** Opening GIVEN DATA block **
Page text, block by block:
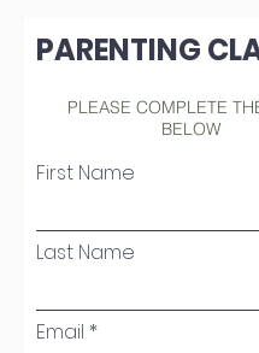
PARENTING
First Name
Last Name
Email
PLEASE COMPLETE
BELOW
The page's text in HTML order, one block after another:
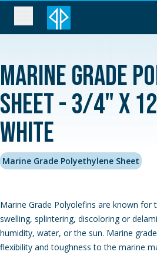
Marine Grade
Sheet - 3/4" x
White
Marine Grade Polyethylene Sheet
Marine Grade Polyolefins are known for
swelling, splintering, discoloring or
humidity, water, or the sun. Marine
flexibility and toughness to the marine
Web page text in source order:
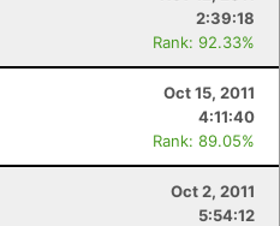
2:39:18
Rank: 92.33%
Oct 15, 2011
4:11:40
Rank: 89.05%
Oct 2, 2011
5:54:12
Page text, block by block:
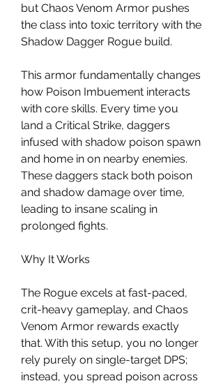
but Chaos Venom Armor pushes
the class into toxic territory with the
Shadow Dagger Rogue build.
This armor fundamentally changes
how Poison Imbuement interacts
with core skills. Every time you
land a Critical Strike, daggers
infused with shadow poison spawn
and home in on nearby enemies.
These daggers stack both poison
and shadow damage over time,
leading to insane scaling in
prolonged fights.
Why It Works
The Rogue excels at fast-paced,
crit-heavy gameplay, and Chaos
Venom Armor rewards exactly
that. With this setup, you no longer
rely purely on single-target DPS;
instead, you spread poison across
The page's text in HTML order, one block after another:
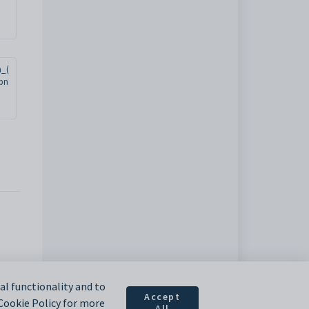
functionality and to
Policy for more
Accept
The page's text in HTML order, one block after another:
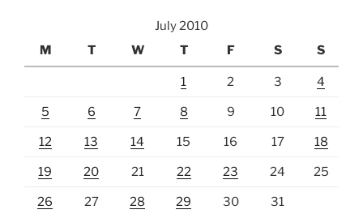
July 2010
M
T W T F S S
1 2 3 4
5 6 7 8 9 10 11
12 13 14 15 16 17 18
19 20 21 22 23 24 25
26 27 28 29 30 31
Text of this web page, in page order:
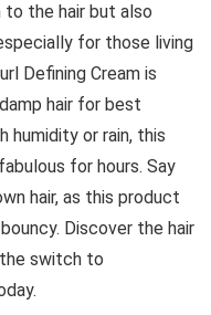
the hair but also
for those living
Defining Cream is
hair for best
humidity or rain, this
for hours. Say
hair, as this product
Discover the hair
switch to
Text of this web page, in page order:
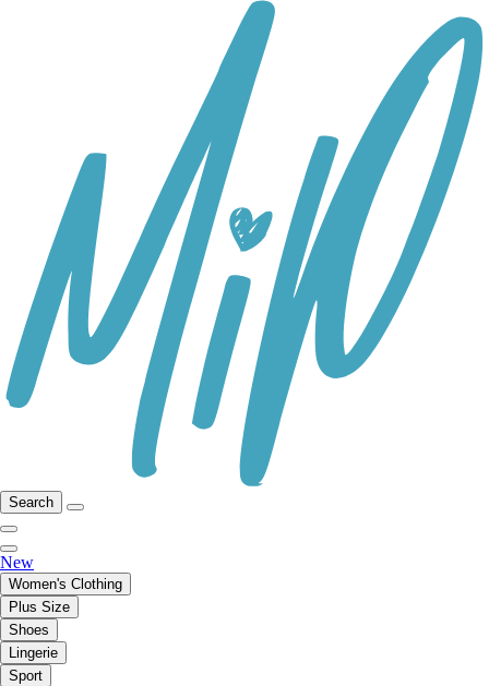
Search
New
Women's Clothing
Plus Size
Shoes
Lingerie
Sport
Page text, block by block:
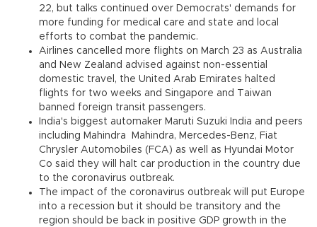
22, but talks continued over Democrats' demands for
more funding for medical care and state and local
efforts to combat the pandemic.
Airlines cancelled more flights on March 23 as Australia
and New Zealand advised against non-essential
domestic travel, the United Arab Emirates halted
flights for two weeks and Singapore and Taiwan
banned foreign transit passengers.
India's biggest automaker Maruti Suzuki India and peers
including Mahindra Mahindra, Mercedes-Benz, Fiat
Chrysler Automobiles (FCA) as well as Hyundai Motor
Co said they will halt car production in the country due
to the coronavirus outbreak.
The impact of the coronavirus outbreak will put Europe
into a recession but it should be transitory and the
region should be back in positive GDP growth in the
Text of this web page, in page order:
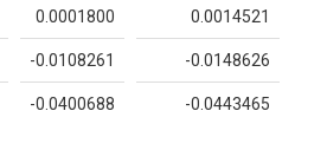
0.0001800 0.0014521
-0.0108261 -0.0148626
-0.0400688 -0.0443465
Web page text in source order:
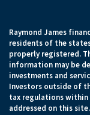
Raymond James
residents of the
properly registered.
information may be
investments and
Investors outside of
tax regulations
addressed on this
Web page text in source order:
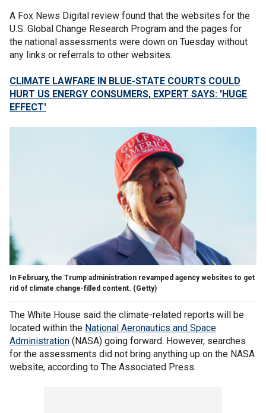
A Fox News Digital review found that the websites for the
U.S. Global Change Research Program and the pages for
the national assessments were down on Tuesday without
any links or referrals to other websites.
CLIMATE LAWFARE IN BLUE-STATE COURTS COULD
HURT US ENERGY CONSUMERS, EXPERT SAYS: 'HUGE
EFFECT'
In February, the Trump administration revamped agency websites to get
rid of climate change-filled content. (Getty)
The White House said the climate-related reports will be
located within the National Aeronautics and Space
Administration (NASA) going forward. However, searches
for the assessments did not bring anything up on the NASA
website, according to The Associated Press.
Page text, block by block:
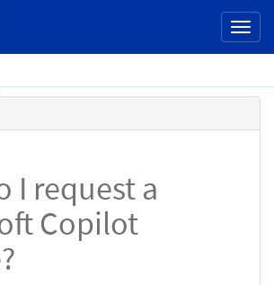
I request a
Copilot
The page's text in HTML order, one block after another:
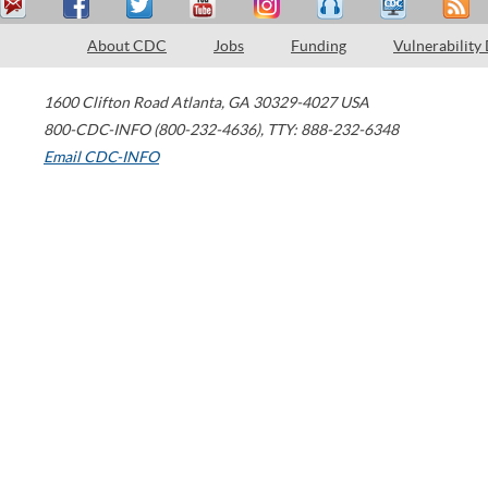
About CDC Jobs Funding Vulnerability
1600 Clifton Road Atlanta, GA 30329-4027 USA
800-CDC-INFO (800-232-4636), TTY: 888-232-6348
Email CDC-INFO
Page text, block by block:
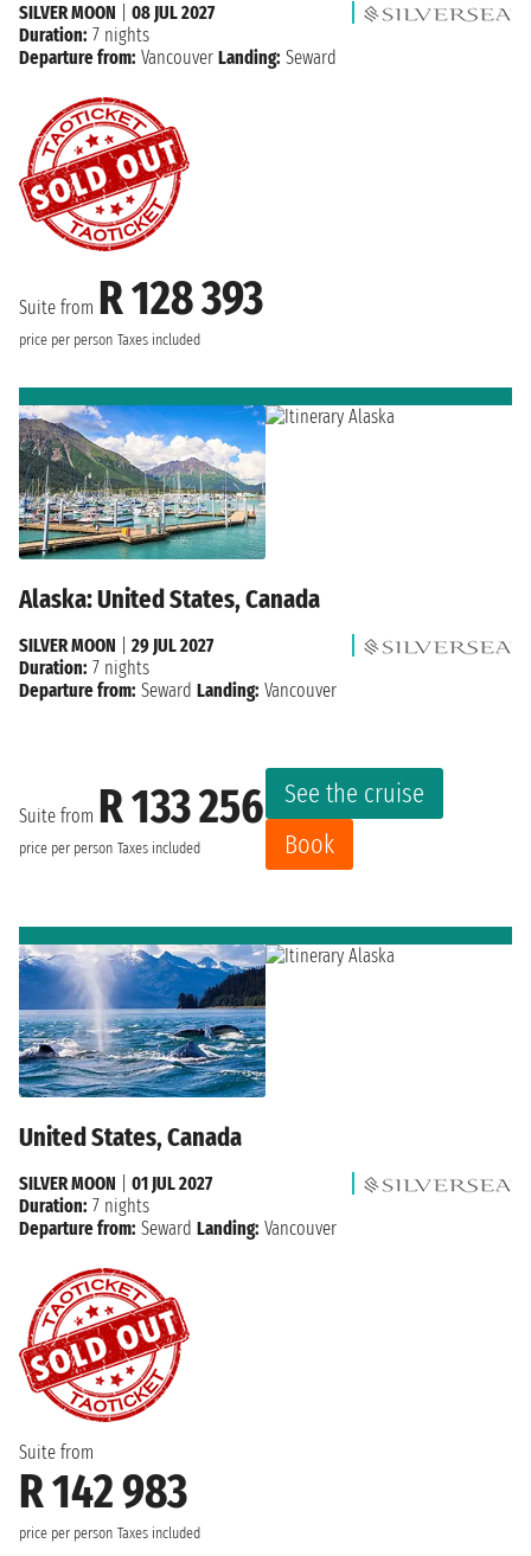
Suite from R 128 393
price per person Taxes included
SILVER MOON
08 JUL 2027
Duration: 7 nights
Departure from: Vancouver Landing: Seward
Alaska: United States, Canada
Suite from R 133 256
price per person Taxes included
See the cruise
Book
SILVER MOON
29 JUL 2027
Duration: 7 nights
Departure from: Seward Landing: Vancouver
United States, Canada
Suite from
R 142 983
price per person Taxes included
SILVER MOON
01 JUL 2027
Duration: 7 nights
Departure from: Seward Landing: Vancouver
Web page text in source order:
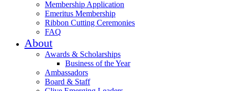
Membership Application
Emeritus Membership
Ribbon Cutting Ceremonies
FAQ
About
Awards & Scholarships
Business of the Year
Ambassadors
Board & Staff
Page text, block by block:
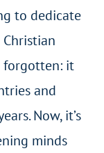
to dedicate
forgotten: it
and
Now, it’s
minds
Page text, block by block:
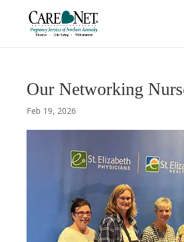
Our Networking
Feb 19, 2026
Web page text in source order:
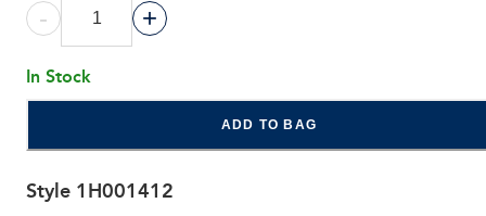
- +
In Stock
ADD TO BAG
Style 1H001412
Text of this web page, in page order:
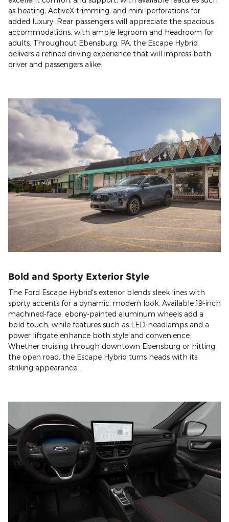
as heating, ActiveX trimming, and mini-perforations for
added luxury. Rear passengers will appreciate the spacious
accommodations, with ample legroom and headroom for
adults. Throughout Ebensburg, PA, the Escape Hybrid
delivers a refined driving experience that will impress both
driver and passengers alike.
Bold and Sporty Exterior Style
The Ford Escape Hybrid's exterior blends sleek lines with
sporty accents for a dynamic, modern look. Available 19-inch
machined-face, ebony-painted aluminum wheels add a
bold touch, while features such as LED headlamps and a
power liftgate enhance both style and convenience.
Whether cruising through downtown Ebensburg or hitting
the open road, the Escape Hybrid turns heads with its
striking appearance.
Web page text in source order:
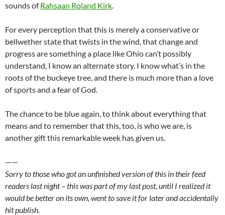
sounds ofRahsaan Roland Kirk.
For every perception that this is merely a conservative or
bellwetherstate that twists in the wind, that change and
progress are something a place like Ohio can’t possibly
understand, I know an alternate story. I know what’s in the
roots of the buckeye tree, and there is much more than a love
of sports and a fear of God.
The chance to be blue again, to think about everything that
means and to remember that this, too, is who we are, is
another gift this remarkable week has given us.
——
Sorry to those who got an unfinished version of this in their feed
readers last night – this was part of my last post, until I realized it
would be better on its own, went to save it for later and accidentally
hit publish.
** Closing GIVEN DATA block **
Where an entry contains an image, skip the image and write out the rest exactly.

Page text, block by block:
PARENTING
First Name
Last Name
Email
PLEASE COMPLETE
BELOW
The page's text in HTML order, one block after another:
Marine Grade
Sheet - 3/4" x
White
Marine Grade Polyethylene Sheet
Marine Grade Polyolefins are known for
swelling, splintering, discoloring or
humidity, water, or the sun. Marine
flexibility and toughness to the marine
Web page text in source order:
2:39:18
Rank: 92.33%
Oct 15, 2011
4:11:40
Rank: 89.05%
Oct 2, 2011
5:54:12
Page text, block by block:
but Chaos Venom Armor pushes
the class into toxic territory with the
Shadow Dagger Rogue build.
This armor fundamentally changes
how Poison Imbuement interacts
with core skills. Every time you
land a Critical Strike, daggers
infused with shadow poison spawn
and home in on nearby enemies.
These daggers stack both poison
and shadow damage over time,
leading to insane scaling in
prolonged fights.
Why It Works
The Rogue excels at fast-paced,
crit-heavy gameplay, and Chaos
Venom Armor rewards exactly
that. With this setup, you no longer
rely purely on single-target DPS;
instead, you spread poison across
The page's text in HTML order, one block after another:
functionality and to
Policy for more
Accept
The page's text in HTML order, one block after another:
July 2010
M
T W T F S S
1 2 3 4
5 6 7 8 9 10 11
12 13 14 15 16 17 18
19 20 21 22 23 24 25
26 27 28 29 30 31
Text of this web page, in page order:
the hair but also
for those living
Defining Cream is
hair for best
humidity or rain, this
for hours. Say
hair, as this product
Discover the hair
switch to
Text of this web page, in page order:
Search
New
Women's Clothing
Plus Size
Shoes
Lingerie
Sport
Page text, block by block:
22, but talks continued over Democrats' demands for
more funding for medical care and state and local
efforts to combat the pandemic.
Airlines cancelled more flights on March 23 as Australia
and New Zealand advised against non-essential
domestic travel, the United Arab Emirates halted
flights for two weeks and Singapore and Taiwan
banned foreign transit passengers.
India's biggest automaker Maruti Suzuki India and peers
including Mahindra Mahindra, Mercedes-Benz, Fiat
Chrysler Automobiles (FCA) as well as Hyundai Motor
Co said they will halt car production in the country due
to the coronavirus outbreak.
The impact of the coronavirus outbreak will put Europe
into a recession but it should be transitory and the
region should be back in positive GDP growth in the
Text of this web page, in page order:
0.0001800 0.0014521
-0.0108261 -0.0148626
-0.0400688 -0.0443465
Web page text in source order:
Raymond James
residents of the
properly registered.
information may be
investments and
Investors outside of
tax regulations
addressed on this
Web page text in source order:
A Fox News Digital review found that the websites for the
U.S. Global Change Research Program and the pages for
the national assessments were down on Tuesday without
any links or referrals to other websites.
CLIMATE LAWFARE IN BLUE-STATE COURTS COULD
HURT US ENERGY CONSUMERS, EXPERT SAYS: 'HUGE
EFFECT'
In February, the Trump administration revamped agency websites to get
rid of climate change-filled content. (Getty)
The White House said the climate-related reports will be
located within the National Aeronautics and Space
Administration (NASA) going forward. However, searches
for the assessments did not bring anything up on the NASA
website, according to The Associated Press.
Page text, block by block:
I request a
Copilot
The page's text in HTML order, one block after another:
About CDC Jobs Funding Vulnerability
1600 Clifton Road Atlanta, GA 30329-4027 USA
800-CDC-INFO (800-232-4636), TTY: 888-232-6348
Email CDC-INFO
Page text, block by block:
Suite from R 128 393
price per person Taxes included
SILVER MOON
08 JUL 2027
Duration: 7 nights
Departure from: Vancouver Landing: Seward
Alaska: United States, Canada
Suite from R 133 256
price per person Taxes included
See the cruise
Book
SILVER MOON
29 JUL 2027
Duration: 7 nights
Departure from: Seward Landing: Vancouver
United States, Canada
Suite from
R 142 983
price per person Taxes included
SILVER MOON
01 JUL 2027
Duration: 7 nights
Departure from: Seward Landing: Vancouver
Web page text in source order:
Membership Application
Emeritus Membership
Ribbon Cutting Ceremonies
FAQ
About
Awards & Scholarships
Business of the Year
Ambassadors
Board & Staff
Page text, block by block:
to dedicate
forgotten: it
and
Now, it’s
minds
Page text, block by block:
Our Networking
Feb 19, 2026
Web page text in source order:
- +
In Stock
ADD TO BAG
Style 1H001412
Text of this web page, in page order:
as heating, ActiveX trimming, and mini-perforations for
added luxury. Rear passengers will appreciate the spacious
accommodations, with ample legroom and headroom for
adults. Throughout Ebensburg, PA, the Escape Hybrid
delivers a refined driving experience that will impress both
driver and passengers alike.
Bold and Sporty Exterior Style
The Ford Escape Hybrid's exterior blends sleek lines with
sporty accents for a dynamic, modern look. Available 19-inch
machined-face, ebony-painted aluminum wheels add a
bold touch, while features such as LED headlamps and a
power liftgate enhance both style and convenience.
Whether cruising through downtown Ebensburg or hitting
the open road, the Escape Hybrid turns heads with its
striking appearance.
Web page text in source order:
sounds ofRahsaan Roland Kirk.
For every perception that this is merely a conservative or
bellwetherstate that twists in the wind, that change and
progress are something a place like Ohio can’t possibly
understand, I know an alternate story. I know what’s in the
roots of the buckeye tree, and there is much more than a love
of sports and a fear of God.
The chance to be blue again, to think about everything that
means and to remember that this, too, is who we are, is
another gift this remarkable week has given us.
——
Sorry to those who got an unfinished version of this in their feed
readers last night – this was part of my last post, until I realized it
would be better on its own, went to save it for later and accidentally
hit publish.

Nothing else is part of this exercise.